Exercise description => For this exercise, repeat the whole listing below exactly. Leave the pictures out.

Supplied data =>
______

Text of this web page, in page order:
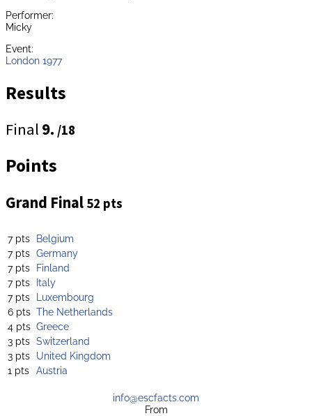
Performer:
Micky
Event:
London 1977
Results
Final 9. /18
Points
Grand Final 52 pts
7 pts Belgium
7 pts Germany
7 pts Finland
7 pts Italy
7 pts Luxembourg
6 pts The Netherlands
4 pts Greece
3 pts Switzerland
3 pts United Kingdom
1 pts Austria
info@escfacts.com
From
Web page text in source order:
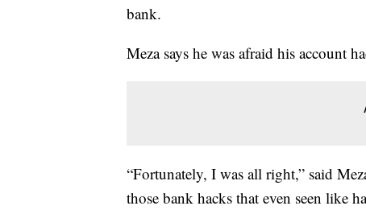
bank.
Meza says he was afraid his account
“Fortunately, I was all right,” said
those bank hacks that even seen like
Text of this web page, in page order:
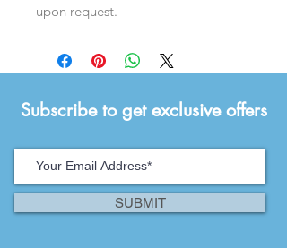
upon request.
Subscribe to get exclusive offers
SUBMIT
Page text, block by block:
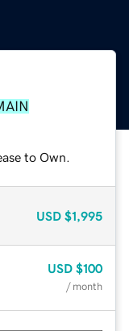
to Own.
USD $1,995
USD $100
/ month
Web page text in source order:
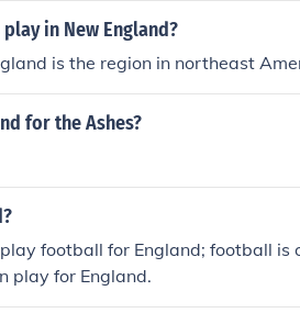
in New England?
is the region in northeast
for the Ashes?
football for England; football is
play for England.
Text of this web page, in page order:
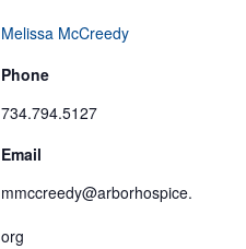
Melissa McCreedy
Phone
734.794.5127
Email
mmccreedy@arborhospice.
org
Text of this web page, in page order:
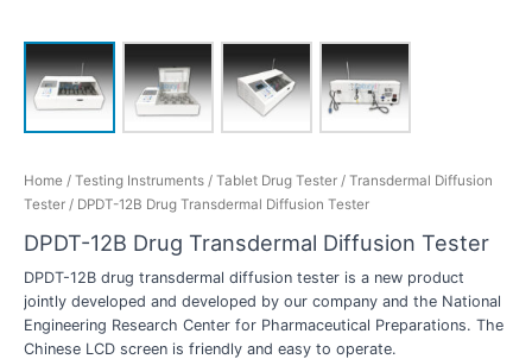
Home/ Testing Instruments/ Tablet Drug Tester/ Transdermal Diffusion
Tester/ DPDT-12B Drug Transdermal Diffusion Tester
DPDT-12B Drug Transdermal Diffusion Tester
DPDT-12B drug transdermal diffusion tester is a new product
jointly developed and developed by our company and the National
Engineering Research Center for Pharmaceutical Preparations. The
Chinese LCD screen is friendly and easy to operate.
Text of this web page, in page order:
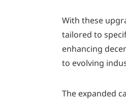
With these
tailored to
enhancing
to evolving
The expanded
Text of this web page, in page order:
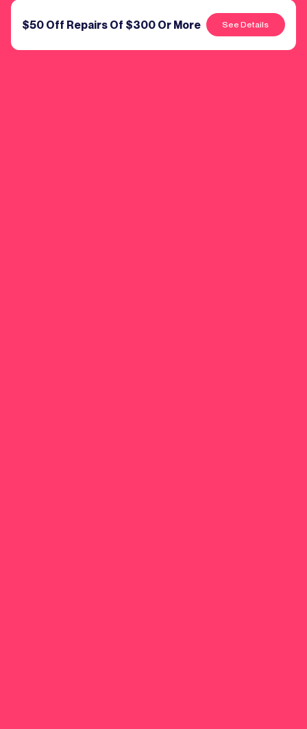
$50 Off Repairs Of $300 Or More See Details
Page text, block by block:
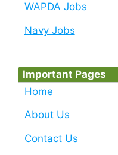
WAPDA Jobs
Navy Jobs
Important Pages
Home
About Us
Contact Us
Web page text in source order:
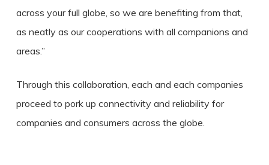
across your full globe, so we are benefiting from that,
as neatly as our cooperations with all companions and
areas.”
Through this collaboration, each and each companies
proceed to pork up connectivity and reliability for
companies and consumers across the globe.
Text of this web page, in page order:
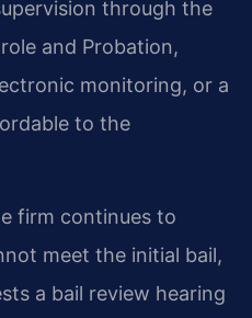
through the
and Probation,
monitoring, or a
to the
firm continues to
meet the initial bail,
a bail review hearing
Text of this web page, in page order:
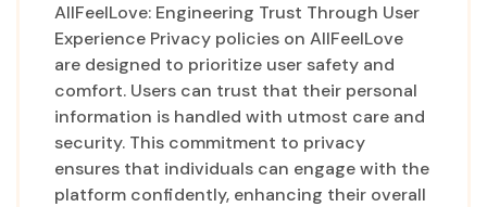
AllFeelLove: Engineering Trust Through User
Experience Privacy policies on AllFeelLove
are designed to prioritize user safety and
comfort. Users can trust that their personal
information is handled with utmost care and
security. This commitment to privacy
ensures that individuals can engage with the
platform confidently, enhancing their overall
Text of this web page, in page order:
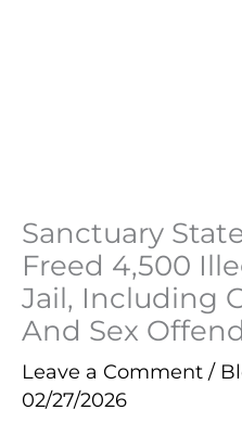
Sanctuary
Freed 4,500
Jail, Including
And Sex
Leave a Comment /
02/27/2026
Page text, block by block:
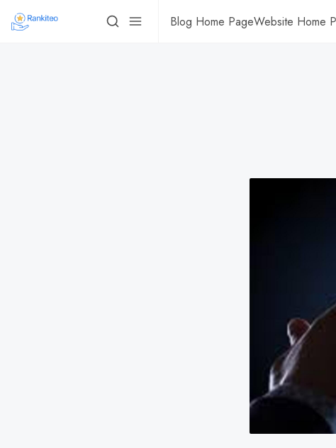
Blog Home PageWebsite Home
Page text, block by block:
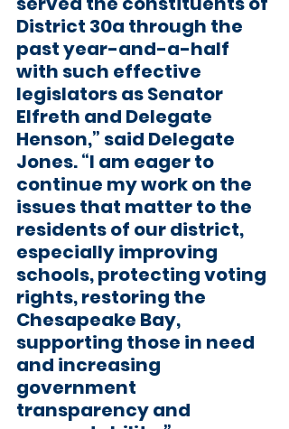
District 30a through the
past year-and-a-half
with such effective
legislators as Senator
Elfreth and Delegate
Henson,” said Delegate
Jones. “I am eager to
continue my work on the
issues that matter to the
residents of our district,
especially improving
schools, protecting voting
rights, restoring the
Chesapeake Bay,
supporting those in need
and increasing
government
transparency and

______

Solution to this exercise =>
Text of this web page, in page order:
Performer:
Micky
Event:
London 1977
Results
Final 9. /18
Points
Grand Final 52 pts
7 pts Belgium
7 pts Germany
7 pts Finland
7 pts Italy
7 pts Luxembourg
6 pts The Netherlands
4 pts Greece
3 pts Switzerland
3 pts United Kingdom
1 pts Austria
info@escfacts.com
From
Web page text in source order:
bank.
Meza says he was afraid his account
“Fortunately, I was all right,” said
those bank hacks that even seen like
Text of this web page, in page order:
upon request.
Subscribe to get exclusive offers
SUBMIT
Page text, block by block:
to Own.
USD $1,995
USD $100
/ month
Web page text in source order:
in New England?
is the region in northeast
for the Ashes?
football for England; football is
play for England.
Text of this web page, in page order:
Melissa McCreedy
Phone
734.794.5127
Email
mmccreedy@arborhospice.
org
Text of this web page, in page order:
Home/ Testing Instruments/ Tablet Drug Tester/ Transdermal Diffusion
Tester/ DPDT-12B Drug Transdermal Diffusion Tester
DPDT-12B Drug Transdermal Diffusion Tester
DPDT-12B drug transdermal diffusion tester is a new product
jointly developed and developed by our company and the National
Engineering Research Center for Pharmaceutical Preparations. The
Chinese LCD screen is friendly and easy to operate.
Text of this web page, in page order:
With these
tailored to
enhancing
to evolving
The expanded
Text of this web page, in page order:
$50 Off Repairs Of $300 Or More See Details
Page text, block by block:
WAPDA Jobs
Navy Jobs
Important Pages
Home
About Us
Contact Us
Web page text in source order:
across your full globe, so we are benefiting from that,
as neatly as our cooperations with all companions and
areas.”
Through this collaboration, each and each companies
proceed to pork up connectivity and reliability for
companies and consumers across the globe.
Text of this web page, in page order:
through the
and Probation,
monitoring, or a
to the
firm continues to
meet the initial bail,
a bail review hearing
Text of this web page, in page order:
AllFeelLove: Engineering Trust Through User
Experience Privacy policies on AllFeelLove
are designed to prioritize user safety and
comfort. Users can trust that their personal
information is handled with utmost care and
security. This commitment to privacy
ensures that individuals can engage with the
platform confidently, enhancing their overall
Text of this web page, in page order:
Sanctuary
Freed 4,500
Jail, Including
And Sex
Leave a Comment /
02/27/2026
Page text, block by block:
Blog Home PageWebsite Home
Page text, block by block:
District 30a through the
past year-and-a-half
with such effective
legislators as Senator
Elfreth and Delegate
Henson,” said Delegate
Jones. “I am eager to
continue my work on the
issues that matter to the
residents of our district,
especially improving
schools, protecting voting
rights, restoring the
Chesapeake Bay,
supporting those in need
and increasing
government
transparency and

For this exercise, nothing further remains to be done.